HPR: I interviewed former Senator Richard Burr, R-N.C., when he was in the same position that you are: shortly retired after a long career in the Senate. And I asked him: “If there was one thing you could change about the institution, what would that be?” He answered that he would take the cameras out of the Senate. For you, I have the same question. After spending 12 years in the Senate, you’ve probably become fairly familiar with both the advantages of it as a body as well as its detractions. Is there anything that you would recommend changing about the institution?

RB: Well, first of all, I worked a lot with Senator Burr and he makes an interesting point.
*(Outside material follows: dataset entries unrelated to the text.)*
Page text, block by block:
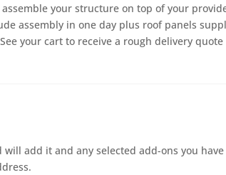
assemble your structure on top of your
assembly in one day plus roof panels
your cart to receive a rough delivery
add it and any selected add-ons you
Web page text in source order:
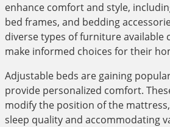
enhance comfort and style,
bed frames, and bedding
diverse types of furniture available
make informed choices for their
Adjustable beds are gaining
provide personalized comfort.
modify the position of the
sleep quality and accommodating
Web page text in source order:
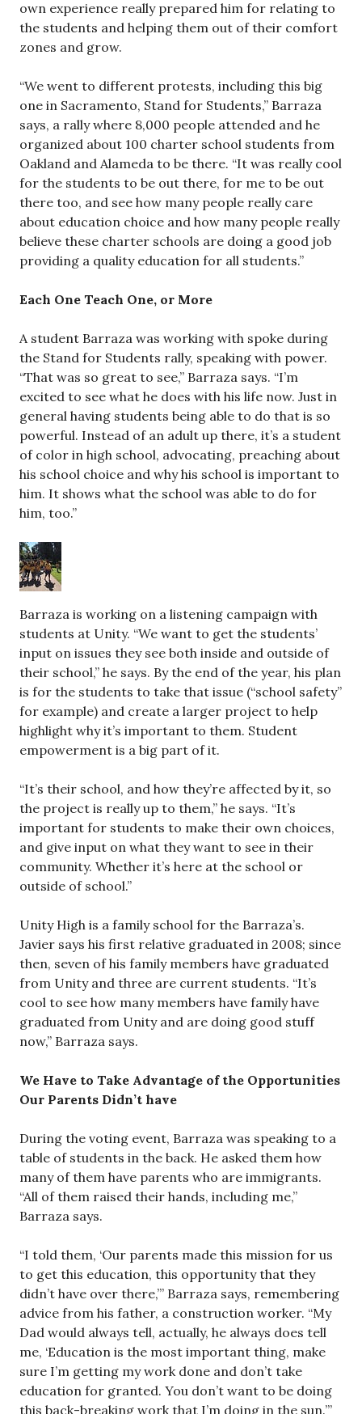
own experience really prepared him for relating to
the students and helping them out of their comfort
zones and grow.
“We went to different protests, including this big
one in Sacramento, Stand for Students,” Barraza
says, a rally where 8,000 people attended and he
organized about 100 charter school students from
Oakland and Alameda to be there. “It was really cool
for the students to be out there, for me to be out
there too, and see how many people really care
about education choice and how many people really
believe these charter schools are doing a good job
providing a quality education for all students.”
Each One Teach One, or More
A student Barraza was working with spoke during
the Stand for Students rally, speaking with power.
“That was so great to see,” Barraza says. “I’m
excited to see what he does with his life now. Just in
general having students being able to do that is so
powerful. Instead of an adult up there, it’s a student
of color in high school, advocating, preaching about
his school choice and why his school is important to
him. It shows what the school was able to do for
him, too.”
Barraza is working on a listening campaign with
students at Unity. “We want to get the students’
input on issues they see both inside and outside of
their school,” he says. By the end of the year, his plan
is for the students to take that issue (“school safety”
for example) and create a larger project to help
highlight why it’s important to them. Student
empowerment is a big part of it.
“It’s their school, and how they’re affected by it, so
the project is really up to them,” he says. “It’s
important for students to make their own choices,
and give input on what they want to see in their
community. Whether it’s here at the school or
outside of school.”
Unity High is a family school for the Barraza’s.
Javier says his first relative graduated in 2008; since
then, seven of his family members have graduated
from Unity and three are current students. “It’s
cool to see how many members have family have
graduated from Unity and are doing good stuff
now,” Barraza says.
We Have to Take Advantage of the Opportunities
Our Parents Didn’t have
During the voting event, Barraza was speaking to a
table of students in the back. He asked them how
many of them have parents who are immigrants.
“All of them raised their hands, including me,”
Barraza says.
“I told them, ‘Our parents made this mission for us
to get this education, this opportunity that they
didn’t have over there,’” Barraza says, remembering
advice from his father, a construction worker. “My
Dad would always tell, actually, he always does tell
me, ‘Education is the most important thing, make
sure I’m getting my work done and don’t take
education for granted. You don’t want to be doing
this back-breaking work that I’m doing in the sun.’”

If you could undo something like the cameras, I think that probably would be helpful. But that’s not happening. There’s lots you can say about today’s media and how broad, and in many ways, how shallow it is. But I don’t have a great sense that there’s any way to turn that around. 

I think one thing I wouldn’t change are the rules of the Senate. I think the fact that the rules of the Senate in almost all instances require you to find somebody on the other side to successfully pass a piece of legislation is a good thing. There have never been 60 popularly elected Republican senators, for instance. So never, if Republicans were in control, did you have enough senators that just the Republicans by themselves could get something done. And there have almost never been, there’s seldom been, more than 60 Democrat senators.

So I actually think while the filibuster rule is decried a lot, it is generally a good rule. It is not a good rule for confirming people, and that rule is not used for that purpose anymore. But for legislating, a rule that requires you to go out and find somebody from the other side to work with is really an important thing and it allows for a level of stability, as I mentioned earlier, that you wouldn’t have without that rule. 

I chaired the committee that was responsible for the daily operation of the Senate. And the Senate is a Senate of talented people. One time, I spent some time trying to figure out how my 99 colleagues got there. And with a couple of exceptions, you actually could figure out what it was about each person, besides just good luck and timing, that allowed them to rise through a competitive political system to the job that most people see as near the very top of that system. And you could see that some people just had extraordinary personal skills, others were able to explain difficult things and make them understandable. Other people were just great legislators and could go home and explain when doing the job was actually more important than how angry you could be. 

HPR: What do you think was your skill?

RB: Probably being able to come to conclusions and understanding that you didn’t have to have a perfect product to have had a big step in the right direction. Somebody once said, “Legislating is not really about the best possible bill. Legislating is about the best bill possible.” And there’s a difference between the best possible bill and the best bill possible.